TASK STATEMENT:
Keeping pictures out of the copy, restate each record word for word.

[DATASET RECORDS — start]

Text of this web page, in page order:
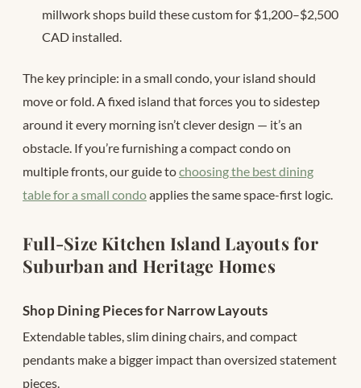
millwork shops build these custom for $1,200–$2,500
CAD installed.
The key principle: in a small condo, your island should
move or fold. A fixed island that forces you to sidestep
around it every morning isn’t clever design — it’s an
obstacle. If you’re furnishing a compact condo on
multiple fronts, our guide tochoosing the best dining
table for a small condoapplies the same space-first logic.
Full-Size Kitchen Island Layouts for
Suburban and Heritage Homes
Shop Dining Pieces for Narrow Layouts
Extendable tables, slim dining chairs, and compact
pendants make a bigger impact than oversized statement
pieces.
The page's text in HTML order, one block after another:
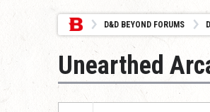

[DATASET RECORDS — finish]

SOLUTION TO THIS TASK:
Text of this web page, in page order:
millwork shops build these custom for $1,200–$2,500
CAD installed.
The key principle: in a small condo, your island should
move or fold. A fixed island that forces you to sidestep
around it every morning isn’t clever design — it’s an
obstacle. If you’re furnishing a compact condo on
multiple fronts, our guide tochoosing the best dining
table for a small condoapplies the same space-first logic.
Full-Size Kitchen Island Layouts for
Suburban and Heritage Homes
Shop Dining Pieces for Narrow Layouts
Extendable tables, slim dining chairs, and compact
pendants make a bigger impact than oversized statement
pieces.
The page's text in HTML order, one block after another:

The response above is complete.